Defining the complete repertoire of mutations driving cancer development and progression
Next generation sequencing technology has heralded new opportunities for cancer genomic research. It is now feasible to survey the entire sequence content of an individual tumour and define the accumulation of somatic mutations and structural variations. We are undertaking the systematically surveying of complete transcriptome complexity, genome sequence content / genome structure and epigenomic signatures in a large cohort of individual Pancreatic Cancers (in collab with A. Biankin, Gavan Institute) and Ovarian Cancers (in collab with D. Bowtell, PeterMac Cancer Institute) as part of the International Cancer Genome Consortium.
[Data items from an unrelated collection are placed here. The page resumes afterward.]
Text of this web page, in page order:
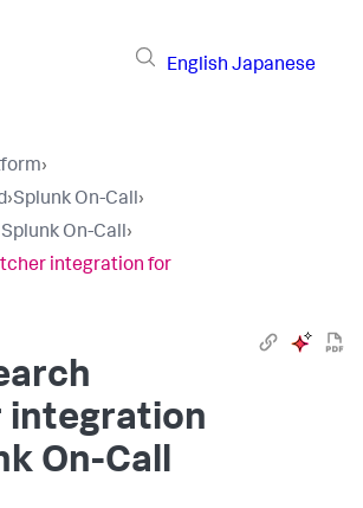
English Japanese
›
›Splunk On-Call›
On-Call›
integration for
integration
On-Call

Over the last 18 months we have established multi-gigabase scale next-generation sequencing technology and demonstrated its utility for studying gene activity, identifying which transcripts are made from each locus and surveying sequence content of ES cell and HeLa transcriptomes. We are completely surveying the RNA abundance and sequence content (both mRNA and miRNA) and complexity in tumour. We have also developed the computational pipelines and experimental methods to create mate pair libraries for high resolution genome scanning for structural variations (SVs) (insertions, homozygous and heterozygous deletions, translocations, inversions). The central concept for these studies relies on the creation of genomic libraries from the terminal sequences of genomic fragments that are of a uniform length (ie make clones of 25-50bp terminal sequences of 3kb genomic fragments). When both tags of the "mate-pair" are independently mapped, they should be end up being the expected uniform distance apart (ie 3kb). Structural variations to the genome perturb the observed distance between mate-pairs that span an altered region:
Large Insertions: can be identified by mate-pairs mapping closer together than expected.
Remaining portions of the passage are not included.